This case study illustrates how AI-driven aviation document processing replaced manual data entry in time-critical ground operations workflows.
Challenge
A major international airline relied on screenshots of cargo manifest tables during ground operations.
Critical data - flight IDs, ULD positions, weight, and handling details had to be manually re-entered into operational systems, slowing turnaround and increasing the risk of errors during peak periods.

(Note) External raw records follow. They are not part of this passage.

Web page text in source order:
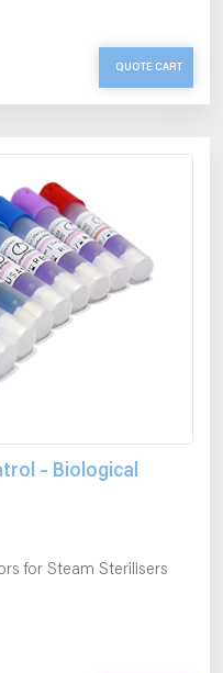
QUOTE CART
– Biological
for Steam Sterilisers
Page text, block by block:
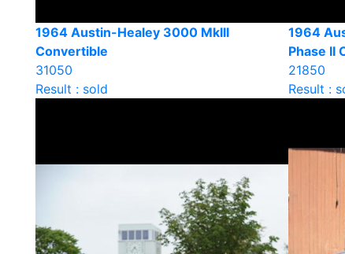
1964 Austin-Healey 3000 MkIII
Convertible
31050
Result : sold
1964
Phase II
21850
Result :
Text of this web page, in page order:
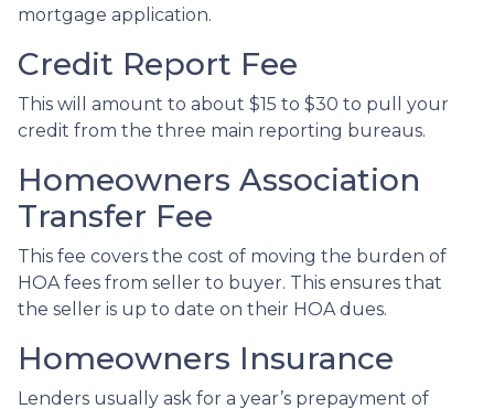
mortgage application.
Credit Report Fee
This will amount to about $15 to $30 to pull your
credit from the three main reporting bureaus.
Homeowners Association
Transfer Fee
This fee covers the cost of moving the burden of
HOA fees from seller to buyer. This ensures that
the seller is up to date on their HOA dues.
Homeowners Insurance
Lenders usually ask for a year’s prepayment of

The airline needed a fast way to convert operational screenshots into structured, system-ready data without replacing existing ground operations tools.
Solution
DataArt developed an AI-powered Proof of Concept to extract structured data directly from cargo manifest screenshots used by ground operations teams. The PoC was delivered in under 40 hours and designed around real operational inputs that are not ideal for data sources.
How It Works
- Input: Cargo manifest screenshots (PNG/JPG) captured from operational systems
- Processing:
- Aviation-specific extraction schema
- AI models trained to recognize table layouts and operational fields
- Output:
- Editable, structured tables
- Export as JSON or CSV for downstream system integration
Technologies Used
- Python, FastAPI, Pydantic
- AWS Bedrock (Claude, Amazon Nova)
- React, TypeScript, Tailwind
- OpenAPI, JSON/CSV
- Docker, PostgreSQL, JWT
Scaling from PoC to Production
The PoC was designed as a foundation for production deployment, enabling:
- Expansion to additional document types and operational workflows
- Integration with airline, airport, and MRO systems
- Enterprise-grade security, governance, and scalability
- A broader document intelligence strategy across aviation operations
Outcome
The airline moved from isolated automation to a scalable, AI-driven document processing capability aligned with real operational needs.